*DATA EXTRACT*
# # # #

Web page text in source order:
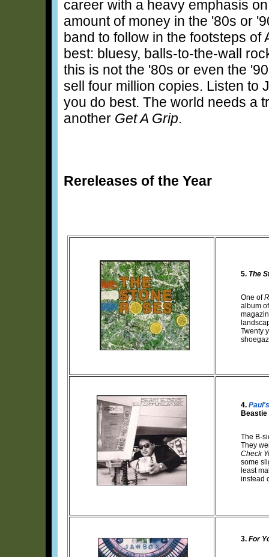
career with a heavy emphasis
amount of money in the '80s or
band to follow in the footsteps
best: bluesy, balls-to-the-wall
this is not the '80s or even the
sell four million copies. Listen to
you do best. The world needs a
another Get A Grip.
Rereleases of the Year
5. The
One of
album
Twenty
4.
Beastie
The B-
They
Check
some
least
instead
3. For
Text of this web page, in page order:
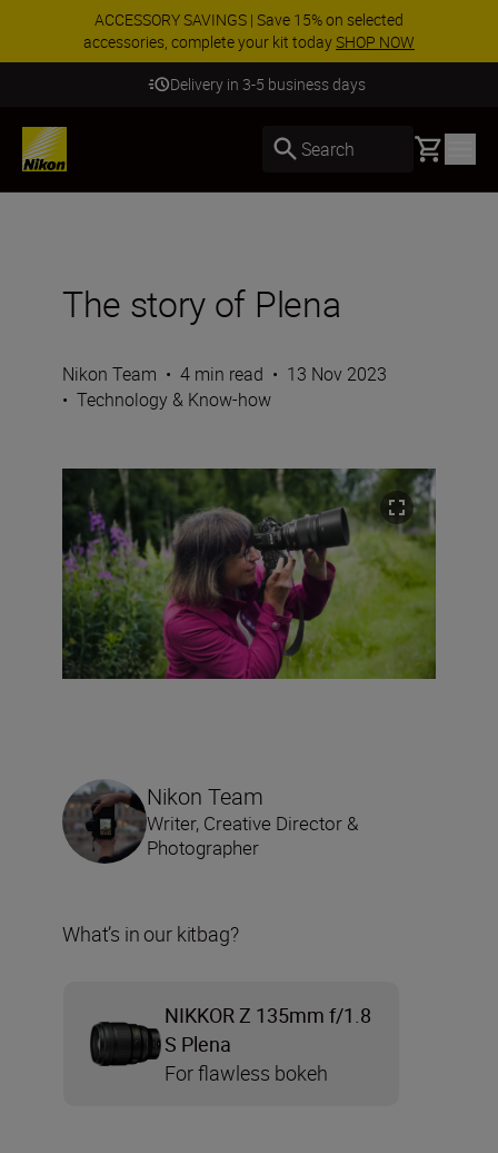
ACCESSORY SAVINGS | Save 15% on selected
accessories, complete your kit todaySHOP NOW
Delivery in 3-5 business days
Search Basket
The story of Plena
Nikon Team • 4 min read • 13 Nov 2023
• Technology & Know-how
Nikon Team
Writer, Creative Director &
Photographer
What’s in our kitbag?
NIKKOR Z 135mm f/1.8
S Plena
For flawless bokeh
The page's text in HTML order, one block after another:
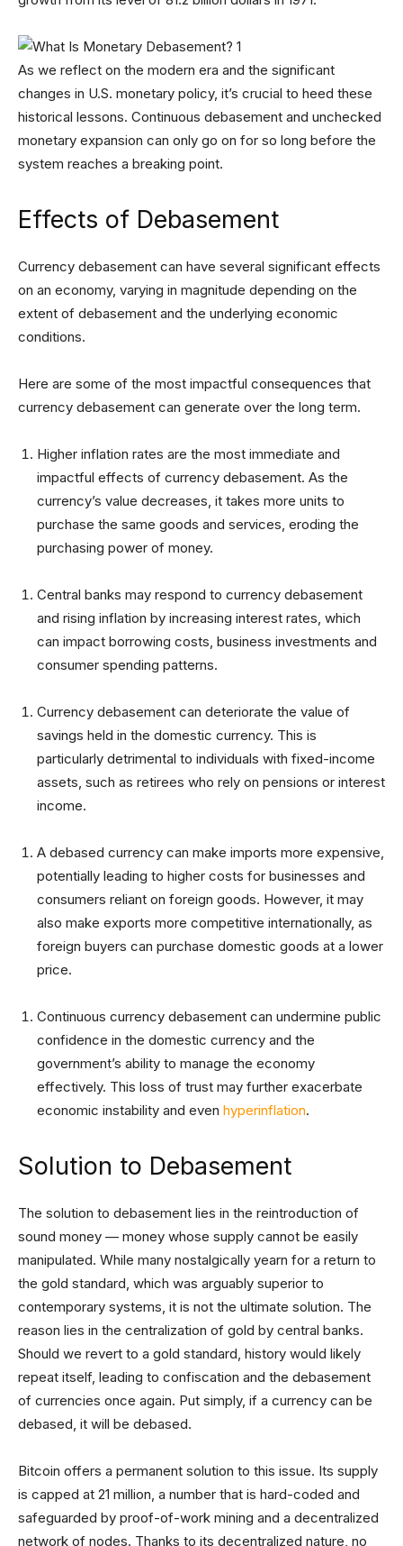
As we reflect on the modern era and the significant
changes in U.S. monetary policy, it’s crucial to heed these
historical lessons. Continuous debasement and unchecked
monetary expansion can only go on for so long before the
system reaches a breaking point.
Effects of Debasement
Currency debasement can have several significant effects
on an economy, varying in magnitude depending on the
extent of debasement and the underlying economic
conditions.
Here are some of the most impactful consequences that
currency debasement can generate over the long term.
Higher inflation rates are the most immediate and
impactful effects of currency debasement. As the
currency’s value decreases, it takes more units to
purchase the same goods and services, eroding the
purchasing power of money.
Central banks may respond to currency debasement
and rising inflation by increasing interest rates, which
can impact borrowing costs, business investments and
consumer spending patterns.
Currency debasement can deteriorate the value of
savings held in the domestic currency. This is
particularly detrimental to individuals with fixed-income
assets, such as retirees who rely on pensions or interest
income.
A debased currency can make imports more expensive,
potentially leading to higher costs for businesses and
consumers reliant on foreign goods. However, it may
also make exports more competitive internationally, as
foreign buyers can purchase domestic goods at a lower
price.
Continuous currency debasement can undermine public
confidence in the domestic currency and the
government’s ability to manage the economy
effectively. This loss of trust may further exacerbate
economic instability and even hyperinflation.
Solution to Debasement
The solution to debasement lies in the reintroduction of
sound money — money whose supply cannot be easily
manipulated. While many nostalgically yearn for a return to
the gold standard, which was arguably superior to
contemporary systems, it is not the ultimate solution. The
reason lies in the centralization of gold by central banks.
Should we revert to a gold standard, history would likely
repeat itself, leading to confiscation and the debasement
of currencies once again. Put simply, if a currency can be
debased, it will be debased.
Bitcoin offers a permanent solution to this issue. Its supply
is capped at 21 million, a number that is hard-coded and
safeguarded by proof-of-work mining and a decentralized
network of nodes. Thanks to its decentralized nature, no
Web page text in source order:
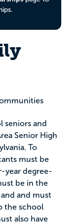
seniors and
Senior High
To
must be
year degree-
be in the
and must
the school
also have
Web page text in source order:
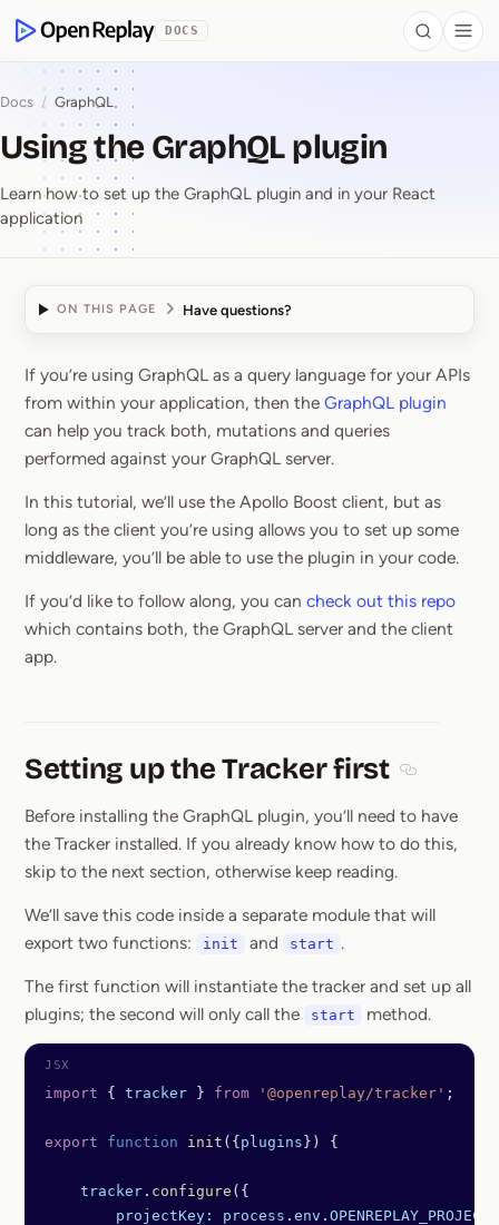
OpenReplay
DOCS Search
Docs / GraphQL
Using the GraphQL plugin
Learn how to set up the GraphQL plugin and in your React
application
ON THIS PAGE Have questions?
Using the GraphQL
If you’re using GraphQL as a query language for your APIs
from within your application, then the GraphQL plugin
can help you track both, mutations and queries
performed against your GraphQL server.
In this tutorial, we’ll use the Apollo Boost client, but as
long as the client you’re using allows you to set up some
middleware, you’ll be able to use the plugin in your code.
If you’d like to follow along, you can check out this repo
which contains both, the GraphQL server and the client
app.
Setting up the Tracker first
Before installing the GraphQL plugin, you’ll need to have
the Tracker installed. If you already know how to do this,
skip to the next section, otherwise keep reading.
We’ll save this code inside a separate module that will
export two functions:
init and start .
The first function will instantiate the tracker and set up all
plugins; the second will only call the
start method.
import { tracker } from '@openreplay/tracker' ;
export function init ({ plugins }) {
    tracker
. configure ({
        projectKey:
process . env .
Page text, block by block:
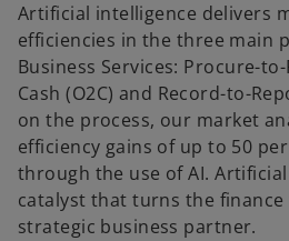
Artificial intelligence delivers
efficiencies in the three main
Business Services: Procure-
Cash (O2C) and Record-to-
on the process, our market
efficiency gains of up to 50
through the use of AI.
catalyst that turns the
strategic business partner.
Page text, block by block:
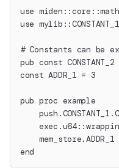
use
use
# Constants can be
pub const CONSTANT_2
const ADDR_1 = 3
pub proc example
    mem_store.ADDR_1
end
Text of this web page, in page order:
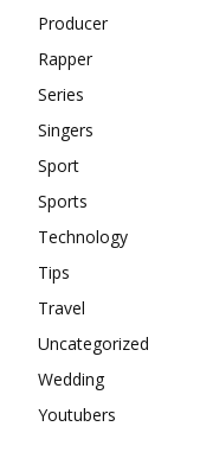
Producer
Rapper
Series
Singers
Sport
Sports
Technology
Tips
Travel
Uncategorized
Wedding
Youtubers
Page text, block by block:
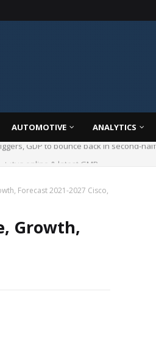
AUTOMOTIVE ANALYTICS
online & latest GMP
Forecast 2021-2027 Cisco,
Growth,
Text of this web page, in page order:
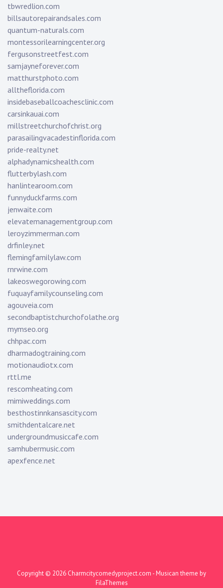
tbwredlion.com
billsautorepairandsales.com
quantum-naturals.com
montessorilearningcenter.org
fergusonstreetfest.com
samjayneforever.com
matthurstphoto.com
alltheflorida.com
insidebaseballcoachesclinic.com
carsinkauai.com
millstreetchurchofchrist.org
parasailingvacadestinflorida.com
pride-realty.net
alphadynamicshealth.com
flutterbylash.com
hanlintearoom.com
funnyduckfarms.com
jenwaite.com
elevatemanagementgroup.com
leroyzimmerman.com
drfinley.net
flemingfamilylaw.com
rnrwine.com
lakeoswegorowing.com
fuquayfamilycounseling.com
agouveia.com
secondbaptistchurchofolathe.org
mymseo.org
chhpac.com
dharmadogtraining.com
motionaudiotx.com
rttl.me
rescomheating.com
mimiweddings.com
besthostinnkansascity.com
smithdentalcare.net
undergroundmusiccafe.com
samhubermusic.com
apexfence.net
Copyright © 2026 Charmcitycomedyproject.com - Musican theme by
FilaThemes
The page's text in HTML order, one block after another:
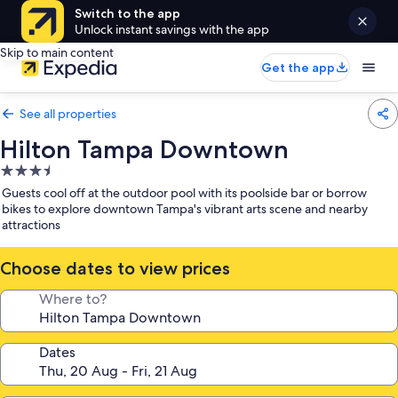
Switch to the app
Unlock instant savings with the app
Skip to main content
Get the app
See all properties
Hilton Tampa Downtown
3.5
star
property
Guests cool off at the outdoor pool with its poolside bar or borrow
bikes to explore downtown Tampa's vibrant arts scene and nearby
attractions
Choose dates to view prices
Where to?
Dates
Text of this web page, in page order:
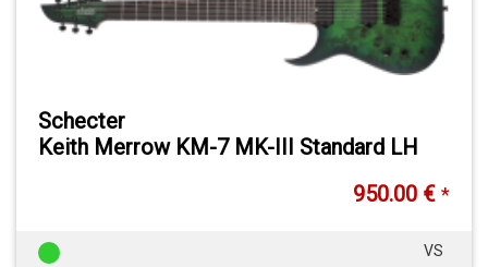
Schecter
Keith Merrow KM-7 MK-III Standard LH
950.00 € *
VS
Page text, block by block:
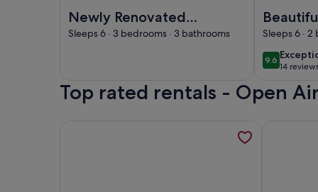
Newly Renovated
Luxury Villa |
Gym
Sleeps 6 · 3 bedrooms · 3 bathrooms
directly
beach of
Costa
Sleeps 6 ·
9.69.6 out of
14
(14
reviews)
Top rated rentals - Open
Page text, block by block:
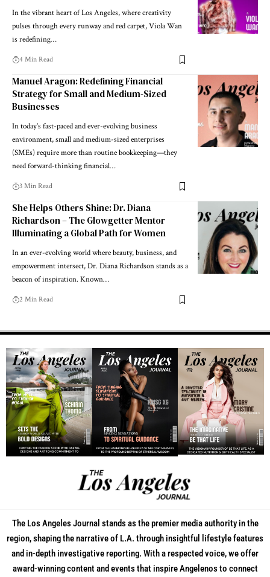
In the vibrant heart of Los Angeles, where creativity
pulses through every runway and red carpet, Viola Wan
is redefining…
4 Min Read
Manuel Aragon: Redefining Financial
Strategy for Small and Medium-Sized
Businesses
In today’s fast-paced and ever-evolving business
environment, small and medium-sized enterprises
(SMEs) require more than routine bookkeeping—they
need forward-thinking financial…
3 Min Read
She Helps Others Shine: Dr. Diana
Richardson – The Glowgetter Mentor
Illuminating a Global Path for Women
In an ever-evolving world where beauty, business, and
empowerment intersect, Dr. Diana Richardson stands as a
beacon of inspiration. Known…
2 Min Read
The Los Angeles Journal stands as the premier media authority in the
region, shaping the narrative of L.A. through insightful lifestyle features
and in-depth investigative reporting. With a respected voice, we offer
award-winning content and events that inspire Angelenos to connect
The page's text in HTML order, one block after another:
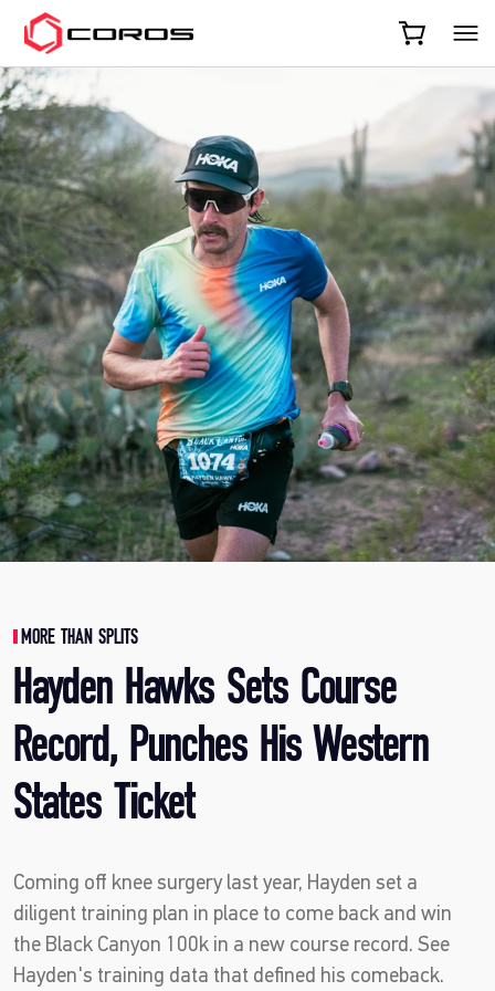
COROS
MORE THAN SPLITS
Hayden Hawks Sets Course
Record, Punches His Western
States Ticket
Coming off knee surgery last year, Hayden set a
diligent training plan in place to come back and win
the Black Canyon 100k in a new course record. See
Hayden's training data that defined his comeback.
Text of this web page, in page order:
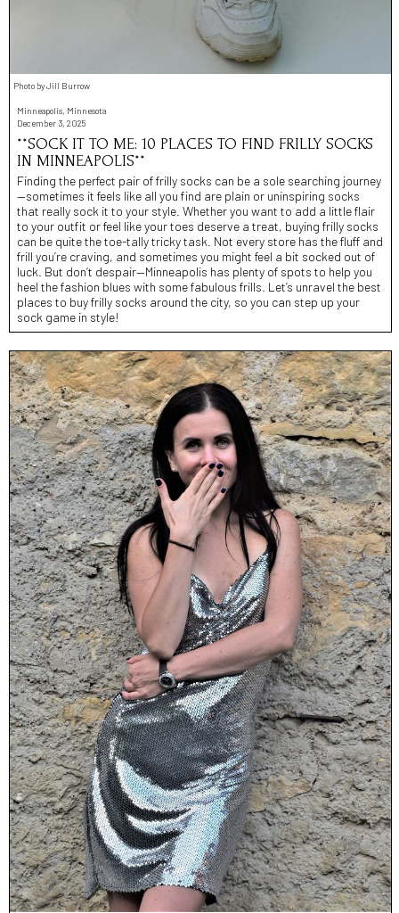
Photo by Jill Burrow
Minneapolis, Minnesota
December 3, 2025
**SOCK IT TO ME: 10 PLACES TO FIND FRILLY SOCKS
IN MINNEAPOLIS**
Finding the perfect pair of frilly socks can be a sole searching journey
—sometimes it feels like all you find are plain or uninspiring socks
that really sock it to your style. Whether you want to add a little flair
to your outfit or feel like your toes deserve a treat, buying frilly socks
can be quite the toe-tally tricky task. Not every store has the fluff and
frill you’re craving, and sometimes you might feel a bit socked out of
luck. But don’t despair—Minneapolis has plenty of spots to help you
heel the fashion blues with some fabulous frills. Let’s unravel the best
places to buy frilly socks around the city, so you can step up your
sock game in style!
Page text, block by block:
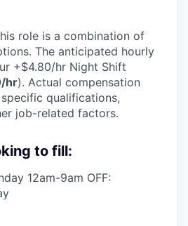
role is a combination of
The anticipated hourly
+$4.80/hr Night Shift
hr). Actual compensation
qualifications,
job-related factors.
to fill:
12am-9am OFF:
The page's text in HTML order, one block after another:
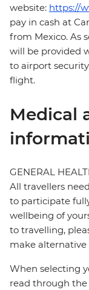
website: https://
pay in cash at
from Mexico. As
will be provided
to airport
flight.
Medical
GENERAL
All travellers
to participate
wellbeing of
to travelling,
make
When selecting
read through the

# # # #

*INSTRUCTIONS FOR THE TASK*
What is wanted is the line containing "All travellers" and every line after it through the last line of the entries, printed exactly.

*EXERCISE SOLUTION*
All travellers
to participate
wellbeing of
to travelling,
make
When selecting
read through the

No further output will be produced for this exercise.